Task requirements:
Would you reproduce the data below exactly, please, leaving out its images?

Dataset:
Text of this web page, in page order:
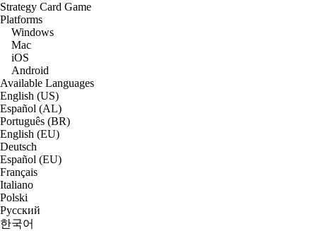
Strategy Card Game
Platforms
Windows
Mac
iOS
Android
Available Languages
English (US)
Español (AL)
Português (BR)
English (EU)
Deutsch
Español (EU)
Français
Italiano
Polski
Русский
한국어
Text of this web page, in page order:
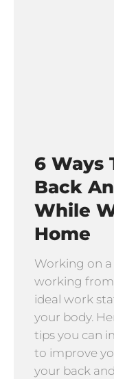
6 Ways
Back
While
Home
Working on
working from
ideal work
your body.
tips you can
to improve
your back
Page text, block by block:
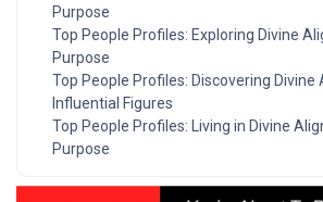
Purpose
Top People Profiles: Exploring Divine
Purpose
Top People Profiles: Discovering
Influential Figures
Top People Profiles: Living in Divine
Purpose
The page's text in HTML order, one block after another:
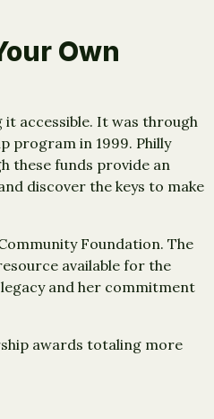
Own
it accessible. It was through
program in 1999. Philly
these funds provide an
discover the keys to make
Foundation. The
available for the
legacy and her commitment
awards totaling more
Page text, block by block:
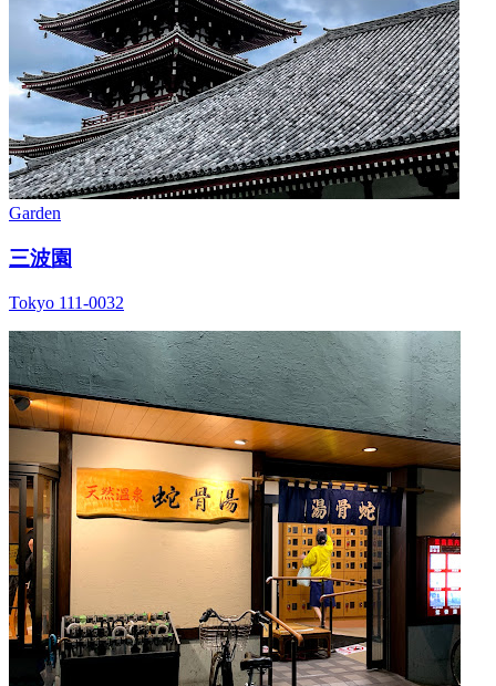
Garden
三波園
Tokyo 111-0032
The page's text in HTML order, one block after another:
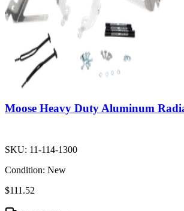
Moose Heavy Duty Aluminum
SKU: 11-114-1300
Condition: New
$111.52
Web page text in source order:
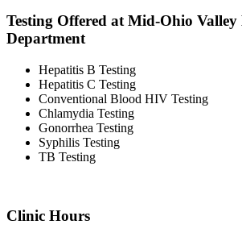
Testing Offered at Mid-Ohio Valley
Department
Hepatitis B Testing
Hepatitis C Testing
Conventional Blood HIV Testing
Chlamydia Testing
Gonorrhea Testing
Syphilis Testing
TB Testing
Clinic Hours
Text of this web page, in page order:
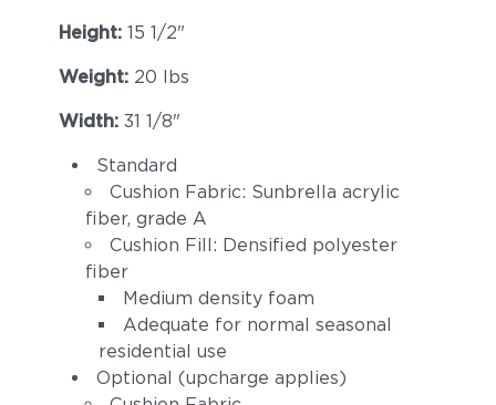
Spectrum Indigo
Spectrum
Peacock (+$121)
Linen Canvas
Height: 15 1/2"
Weight: 20 lbs
Width: 31 1/8"
Standard
Cushion Fabric: Sunbrella acrylic
fiber, grade A
Cushion Fill: Densified polyester
fiber
Medium density foam
Adequate for normal seasonal
residential use
Optional (upcharge applies)
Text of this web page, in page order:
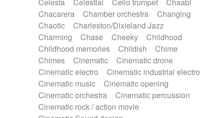
Keyboard
Keyboard samples Koto
Low
Mandolin
Maracas Marimba
Mellotron
Melodica
Melotron
military drum
Musical saw
Orchestra Organ
Pedal steel
Percussion
Percussions Pianet
Piano
Pizzicato
Pizzicato delay
Pizzicato violin
Prepared piano
Prepared Piano
Reverb
Reverberated
Reverse piano
Rhodes
Ropes
Sanza / Kess Kess
Saturated
Saxophone
Singing bowl
Chacarera
Chamber orchestra
Changing
Chaotic
Charleston/Dixieland Jazz
Charming
Chase Cheeky
Childhood
Childhood memories
Childish
Chime
Chimes
Cinematic
Cinematic drone
Cinematic electro
Cinematic industrial electro
Cinematic music
Cinematic opening
Cinematic orchestra
Cinematic percussion
Cinematic rock / action movie
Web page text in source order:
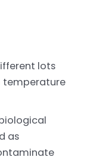
lots
temperature
as
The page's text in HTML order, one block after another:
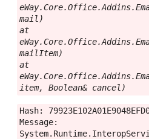
mail)
at
mailItem)
at
item, Boolean& cancel)
Hash:
Message:

Solution to the exercise:
Text of this web page, in page order:
Strategy Card Game
Platforms
Windows
Mac
iOS
Android
Available Languages
English (US)
Español (AL)
Português (BR)
English (EU)
Deutsch
Español (EU)
Français
Italiano
Polski
Русский
한국어
Text of this web page, in page order:
6 Ways
Back
While
Home
Working on
working from
ideal work
your body.
tips you can
to improve
your back
Page text, block by block:
Purpose
Top People Profiles: Exploring Divine
Purpose
Top People Profiles: Discovering
Influential Figures
Top People Profiles: Living in Divine
Purpose
The page's text in HTML order, one block after another:
Own
it accessible. It was through
program in 1999. Philly
these funds provide an
discover the keys to make
Foundation. The
available for the
legacy and her commitment
awards totaling more
Page text, block by block:
Garden
三波園
Tokyo 111-0032
The page's text in HTML order, one block after another:
Moose Heavy Duty Aluminum
SKU: 11-114-1300
Condition: New
$111.52
Web page text in source order:
Testing Offered at Mid-Ohio Valley
Department
Hepatitis B Testing
Hepatitis C Testing
Conventional Blood HIV Testing
Chlamydia Testing
Gonorrhea Testing
Syphilis Testing
TB Testing
Clinic Hours
Text of this web page, in page order:
Spectrum Indigo
Spectrum
Peacock (+$121)
Linen Canvas
Height: 15 1/2"
Weight: 20 lbs
Width: 31 1/8"
Standard
Cushion Fabric: Sunbrella acrylic
fiber, grade A
Cushion Fill: Densified polyester
fiber
Medium density foam
Adequate for normal seasonal
residential use
Optional (upcharge applies)
Text of this web page, in page order:
Keyboard
Keyboard samples Koto
Low
Mandolin
Maracas Marimba
Mellotron
Melodica
Melotron
military drum
Musical saw
Orchestra Organ
Pedal steel
Percussion
Percussions Pianet
Piano
Pizzicato
Pizzicato delay
Pizzicato violin
Prepared piano
Prepared Piano
Reverb
Reverberated
Reverse piano
Rhodes
Ropes
Sanza / Kess Kess
Saturated
Saxophone
Singing bowl
Chacarera
Chamber orchestra
Changing
Chaotic
Charleston/Dixieland Jazz
Charming
Chase Cheeky
Childhood
Childhood memories
Childish
Chime
Chimes
Cinematic
Cinematic drone
Cinematic electro
Cinematic industrial electro
Cinematic music
Cinematic opening
Cinematic orchestra
Cinematic percussion
Cinematic rock / action movie
Web page text in source order:
lots
temperature
as
The page's text in HTML order, one block after another:
mail)
at
mailItem)
at
item, Boolean& cancel)
Hash:
Message:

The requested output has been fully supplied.